- Education: Taras Shevchenko National University of Kyiv
- Occupation: Media manager
- Employer: Kyiv Independent

= Zakhar Protsiuk =

Zakhar Protsiuk (Захар Процюк) is a Ukrainian media manager who has worked as the chief operating officer of the Kyiv Independent since 2023. He is also a co-founder and former managing editor of The Fix Media.

==Life==
Protsiuk holds a master’s degree in international communications from the Taras Shevchenko National University of Kyiv. He has worked at media consultancy company Jnomics, where he's currently associate partner.

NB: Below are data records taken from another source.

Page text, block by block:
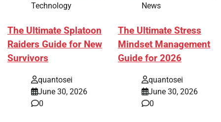
Technology
The Ultimate Splatoon
Raiders Guide for New
Survivors
quantosei
June 30, 2026
0
News
The Ultimate Stress
Mindset Management
Guide for 2026
quantosei
June 30, 2026
0
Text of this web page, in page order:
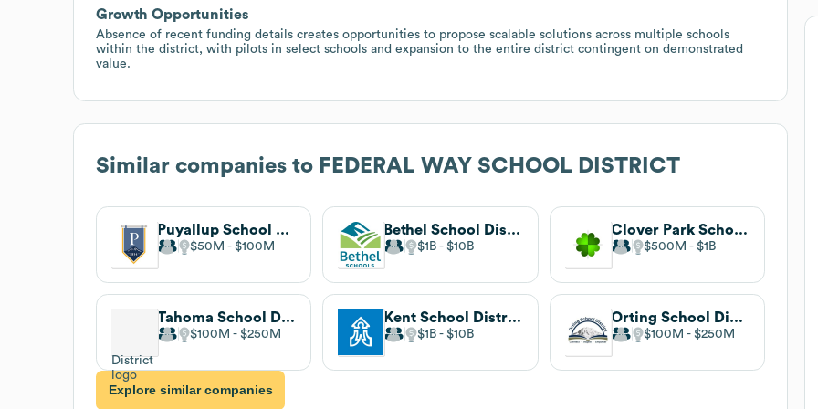
Growth Opportunities
Absence of recent funding details creates opportunities to propose scalable solutions across multiple schools
within the district, with pilots in select schools and expansion to the entire district contingent on demonstrated
value.
Similar companies to FEDERAL WAY SCHOOL DISTRICT
Puyallup School District
$50M $100M
Bethel School District
$1B $10B
Clover Park School District
$500M $1B
Tahoma School District
$100M $250M
Kent School District
$1B $10B
Orting School District
$100M $250M
Explore similar companies
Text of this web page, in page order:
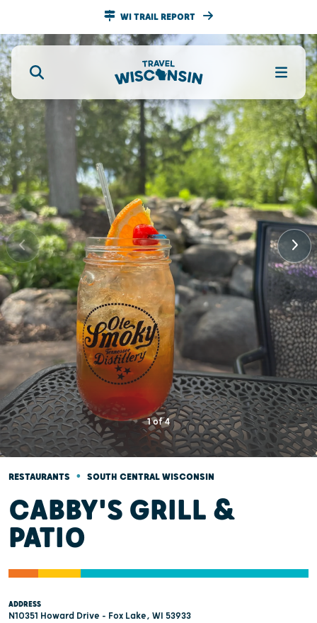
WI TRAIL REPORT
1of4
RESTAURANTS • SOUTH CENTRAL WISCONSIN
CABBY'S GRILL &
PATIO
ADDRESS
N10351 Howard Drive - Fox Lake, WI 53933
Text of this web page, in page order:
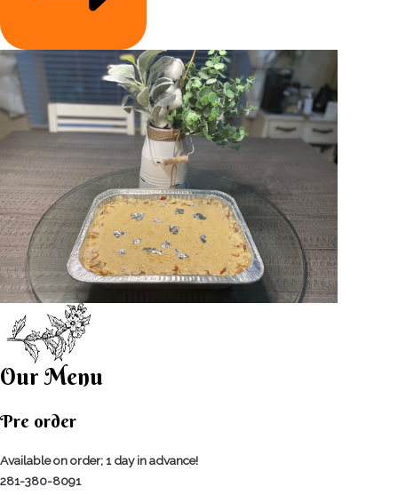
Our Menu
Pre order
Available on order; 1 day in advance!
281-380-8091
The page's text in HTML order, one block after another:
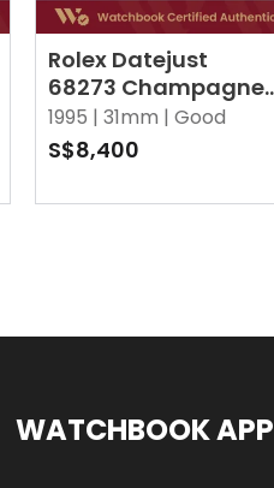
Rolex Datejust
68273 Champagne
Jubilee
1995 | 31mm | Good
S$8,400
WATCHBOOK APP
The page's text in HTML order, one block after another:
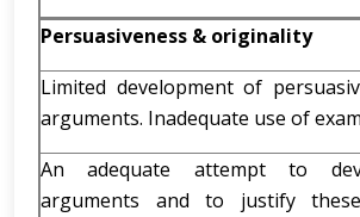
Persuasiveness & originality
Limited development of
arguments. Inadequate use of
An adequate attempt to
arguments and to justify these
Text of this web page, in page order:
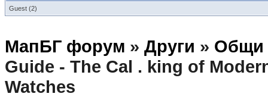
Guest (2)
МапБГ форум » Други » Общи
Guide - The Cal . king of
Watches
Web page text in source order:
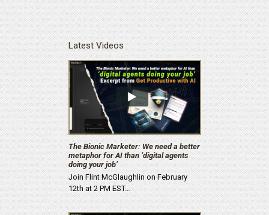
Latest Videos
The Bionic Marketer: We need a better
metaphor for AI than ‘digital agents
doing your job’
Join Flint McGlaughlin on February
12th at 2 PM EST…

In 2019, Protsiuk co-founded The Fix Media, a European trade magazine for media professionals. In 2022, the organization led an international campaign to save Ukrainian media amidst Russia’s full-scale military invasion, helping raise $4 million that provided support to dozens of national and local media outlets in Ukraine.

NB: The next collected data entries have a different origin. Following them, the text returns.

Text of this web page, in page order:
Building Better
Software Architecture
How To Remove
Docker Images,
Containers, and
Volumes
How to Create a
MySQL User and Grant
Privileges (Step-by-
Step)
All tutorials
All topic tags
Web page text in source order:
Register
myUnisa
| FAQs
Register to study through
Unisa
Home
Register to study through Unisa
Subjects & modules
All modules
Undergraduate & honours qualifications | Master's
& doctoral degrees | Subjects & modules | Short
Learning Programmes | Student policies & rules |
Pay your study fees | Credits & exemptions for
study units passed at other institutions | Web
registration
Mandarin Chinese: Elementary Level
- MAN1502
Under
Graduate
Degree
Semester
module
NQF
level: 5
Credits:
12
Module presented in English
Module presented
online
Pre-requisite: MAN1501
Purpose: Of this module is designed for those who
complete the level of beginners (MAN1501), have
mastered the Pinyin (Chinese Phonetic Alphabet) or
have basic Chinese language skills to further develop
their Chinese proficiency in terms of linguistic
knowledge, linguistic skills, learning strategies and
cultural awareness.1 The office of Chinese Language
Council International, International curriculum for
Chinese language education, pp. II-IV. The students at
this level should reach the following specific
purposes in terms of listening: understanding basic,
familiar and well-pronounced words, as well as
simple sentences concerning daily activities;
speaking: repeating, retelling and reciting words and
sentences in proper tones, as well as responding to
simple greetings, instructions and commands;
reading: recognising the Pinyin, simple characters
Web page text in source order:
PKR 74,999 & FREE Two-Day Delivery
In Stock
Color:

In 2022, Protsiuk joined the Kyiv Independent as Chief Development Officer and later Chief Operating Officer (COO). As COO, Protsiuk has overseen the Kyiv Independent’s audience and revenue operations during the full-scale Russian invasion, helping build a newsroom and business team of roughly 70 staff funded primarily by reader revenue. 70% of Kyiv Independent’s revenue comes directly from reader support. In 2025, the publication reached 20,000 paying members.